Ma lo striscione bipartisan comparso sulla facciata di Palazzo Marino non è stato l’unico a fare capolino ieri in città. Un gruppo di militanti della Lega Nord guidato da Matteo Salvini ha, d’altra parte, utilizzato la Fabbrica del Vapore, due passi da quella Chinatown poco scaldata dal Sole delle Alpi, per issare uno striscione inneggiante a 'Milano capitale padana del mondo'. "Questa è una vittoria solo di Milano e della Lombardia - ha affermato l’enfant prodige dei lumbard, per altro candidato alla Camera nelle ormai imminenti Politiche -. Già, perché Roma ha fatto di tutto per farci perdere con il taglio di Malpensa e i rifiuti di Napoli.
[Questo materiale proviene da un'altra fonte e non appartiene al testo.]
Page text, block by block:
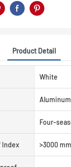
Product Detail
White
Four-
Index >3000 mm
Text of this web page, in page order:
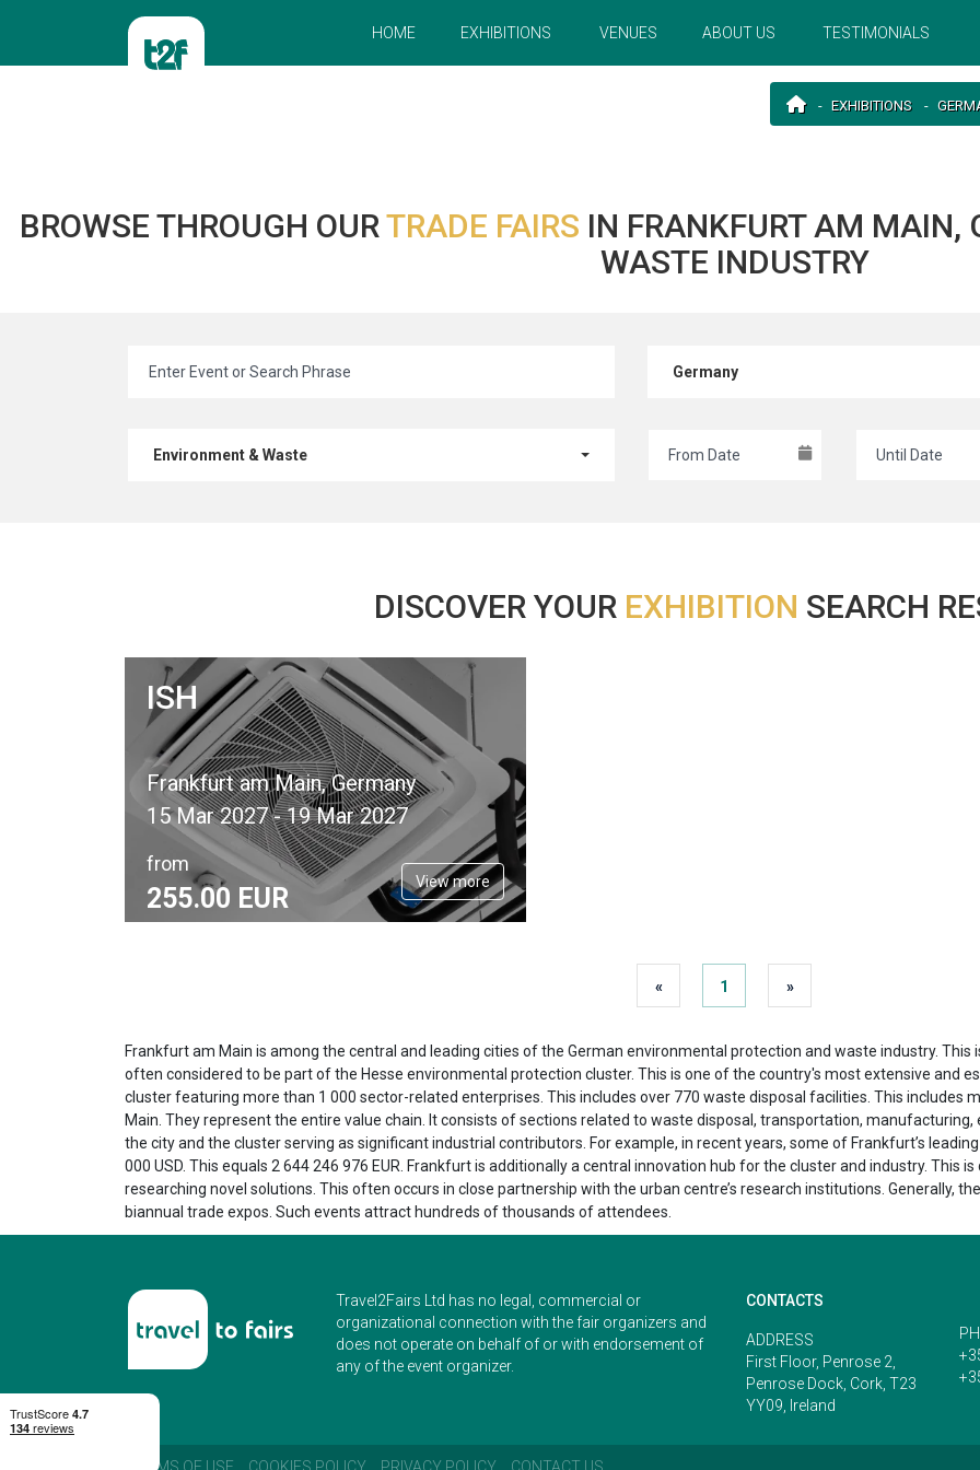
HOME EXHIBITIONS VENUES ABOUT US TESTIMONIALS
EXHIBITIONS
BROWSE THROUGH OURTRADE FAIRS IN FRANKFURT AM MAIN,
WASTE INDUSTRY
Germany
Environment & Waste
DISCOVER YOUR EXHIBITION SEARCH
ISH
Frankfurt am Main, Germany
15 Mar 2027 - 19 Mar 2027
from
255.00 EUR
View more
« 1 »
Frankfurt am Main is among the central and leading cities of the German environmental protection and waste industry. This
often considered to be part of the Hesse environmental protection cluster. This is one of the country's most extensive and
cluster featuring more than 1 000 sector-related enterprises. This includes over 770 waste disposal facilities. This includes
Main. They represent the entire value chain. It consists of sections related to waste disposal, transportation, manufacturing,
the city and the cluster serving as significant industrial contributors. For example, in recent years, some of Frankfurt’s
000 USD. This equals 2 644 246 976 EUR. Frankfurt is additionally a central innovation hub for the cluster and industry. This
researching novel solutions. This often occurs in close partnership with the urban centre’s research institutions. Generally,
biannual trade expos. Such events attract hundreds of thousands of attendees.
Travel2Fairs Ltd has no legal, commercial or
organizational connection with the fair organizers and
does not operate on behalf of or with endorsement of
any of the event organizer.
CONTACTS
ADDRESS
First Floor, Penrose 2,
Penrose Dock, Cork, T23
YY09, Ireland

Il Governo è stato capace unicamente di allestire una pessima vetrina per Milano. Per questa ragione, il successo conquistato a Parigi ha ancora più gusto".

 

Festa grande anche in FieraMilano, cui l’Expo schiude rosei orizzonti a partire dalla trasposizione dalla carta millimetrata alla realtà della nuova area espositiva affacciata su tutto il globo terracqueo. Dopo essersi incollati per tutto il pomeriggio al maxischermo che trasmetteva la diretta del Tg Regione da Parigi, 150 dipendenti hanno salutato l’assegnazione della kermesse con un applauso scrosciante protrattosi per diversi minuti. "Lavoreremo per sette anni come pazzi e poi andremo tutti in pensione - ha scandito visibilmente soddisfatto il direttore generale Enrico Pazzali -. È come aver vinto una Champions all’ultimo minuto con un colpo di testa in mischia. Siamo riusciti a prevalere su Smirne e ora sono convinto che ce la faremo pure a rilanciare Malpensa". Operai, impiegati e quadri, intanto, intonavano cori liberatori. "Quando i turchi sono schizzati dal salone pensando di avere in mano l’Expo mi sono sentita morire - ha raccontato una dirigente abbracciando i colleghi. I veri protagonisti della manifestazione saranno i lavoratori della Fiera". Cose turche e cose milanesi.